HIV-1 viral protein U (Vpu) serves as a BST-2 antagonist [2]. Vpu is an 81-amino acid, oligomeric type I trans-membrane protein encoded by an alternative open reading frame in the env gene [14]. Vpu mediates the removal of BST-2 from its site of action on the cell surface, although the exact mechanism by which Vpu affects the internalization, recycling, membrane transport, or degradation of BST-2 requires further study [4]. Phosphorylation of a pair of conserved serine residues (S52 and S56) in the cytoplasmic tail of Vpu is required for efficient Vpu-mediated degradation of BST-2 [15]. These phosphorylated serines residues are recognized by an F-box-containing ubiquitin ligase subunit, β-TrCP-2. Vpu thus recruits the multisubunit SCF-β-TrCP E3 ubiquitin ligase complex that causes ubiquitination and degradation of BST-2 [15-18]. Binding of Vpu to BST-2 through their transmembrane domains is crucial for the antagonization [16,19-22]. NMR studies have shown that BST-2 and Vpu directly contact between their transmembrane domains [16]. Studies have revealed that mutation in the transmembrane of either BST-2 (L22, L23, G25, I26, V30, I33, I34, I36, L37, L41, and T45) or Vpu (A14, A18 and W22) renders BST-2 resistant to Vpu [16,23-25].
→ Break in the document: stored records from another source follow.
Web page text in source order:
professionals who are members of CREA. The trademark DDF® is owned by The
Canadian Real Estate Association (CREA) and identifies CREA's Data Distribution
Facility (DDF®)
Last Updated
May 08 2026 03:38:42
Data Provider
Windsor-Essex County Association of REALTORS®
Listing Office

Bioluminescence resonance energy transfer (BRET) assay has been used for real-time monitoring of protein-protein interactions in live cells [26]. The nonradiative (dipole-dipole) transfer of energy from donor enzyme to complementary acceptor fluorophore occurs after substrate oxidation. Donor to acceptor energy transfer and consequent emission from acceptor generally indicates less than 10 nm of separation of the two proteins, suggesting that the protein of interest are likely to be interacting with each other (directly or as part of a complex) [27]. Disruption or deficiency of interaction between donor and acceptor proteins results in decreased donor to acceptor energy transfer. BRET has been used to study a wide range of protein-protein interactions in bacterial, plant and mammalian cells [28-30]. This technique has been previously utilized to study the possible effects of small molecules on BST-2/Vpu interaction [31].
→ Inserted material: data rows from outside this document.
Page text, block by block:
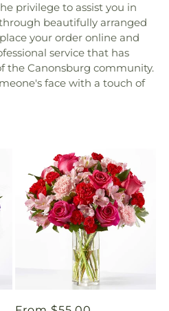
privilege to assist you in
beautifully arranged
your order online and
service that has
the Canonsburg community.
face with a touch of
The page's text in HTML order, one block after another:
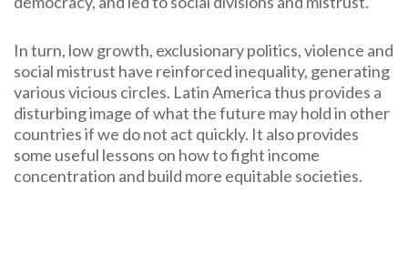
In turn, low growth, exclusionary politics, violence and
social mistrust have reinforced inequality, generating
various vicious circles. Latin America thus provides a
disturbing image of what the future may hold in other
countries if we do not act quickly. It also provides
some useful lessons on how to fight income
concentration and build more equitable societies.

In this study, we utilized the BRET assay to identify the amino acids in the TM regions of human BST-2 and HIV-1 Vpu that are required for their interaction in live cells. Several amino acids on each transmembrane domain were found crucial for the interaction of BST-2 and Vpu (BST-2: I34, L37, P40 and L41; Vpu: L11, A18 and W22). In addition to some of these interaction sites that were reported in other studies [24,25], our data further showed that P40 in the TM domain of BST-2 and L11 in the TM domain of Vpu were also important for this interaction. Furthermore, we observed that triple-amino-acid mutants, 14–16 (AII to VAA) and 26–28 (IIE to AAA) in Vpu TM significantly affected the interaction, but not seen for single-residue mutation. The novel residues of P40A of BST-2 and L11A, 14–16 (AII to VAA) and 26–28 (IIE to AAA) of Vpu led to unstable complex compared to the wild-type (WT) as shown by the results of molecular dynamics (MD) simulation. Further studies showed that loss of interaction between the two proteins directly affected the Vpu-mediated BST-2 degradation and the inhibition of viral release.
Results
Rluc-BST-2 and Vm-EYFP are suitable for BRET assay
BRET signal was generated using Rluc (Renilla luciferase) and EYFP (Enhanced Yellow Fluorescent Protein) in this study. Rluc or EYFP was fused with human BST-2 or HIV-1 Vpu, respectively. In order to rule out the effect of BST-2 degradation by Vpu, the S52, 56A mutation of Vpu was used in the BRET study (Figure 1a). This is a degradation-null mutant but still interacts with BST-2, and is hereafter referred to as Vm. Eight plasmids were generated, namely Rluc-BST2 (R-B), EYFP-BST2 (E-B), BST2-Rluc (B-R), BST2-EYFP(B-E), Rluc-Vm(R-Vm), EYFP-Vm(E-Vm), Vm-Rluc(Vm-R), Vm-EYFP(Vm-E) (Figure 1b). Most of the fusion proteins were expressed well in transfected HEK 293 T cells except for B-E, B-R and Vm-R that had lower expression levels (Figure 1c). Every pair of fusion proteins, containing BST-2 and Vm fused with Rluc or EYFP, were co-transfected into HEK293T cells. R-B and Vm-E produced BRET signal as strong as the positive control R-E (Rluc fused with EYFP directly) (Figure 1d). We therefore used the R-B/Vm-E pair in the subsequent BRET assay to study BST-2 and Vpu interaction (Figure 1e). We next investigated the subcellular localization of the wild-type and mutated proteins. The results in Figure 1f revealed that R-B and Vm-E had localization similar to wild-type proteins. R-B and Vm-E were expressed at levels similar to the untagged, wild-type BST-2 and Vpu. HIV-1 VLP release was inhibited by R-B. In addition, V-E induced the degradation of R-B, and enhanced HIV-1 VLP release,while Vm-E neither degraded R-B nor rescued HIV-1 VLP release (Figure 1g).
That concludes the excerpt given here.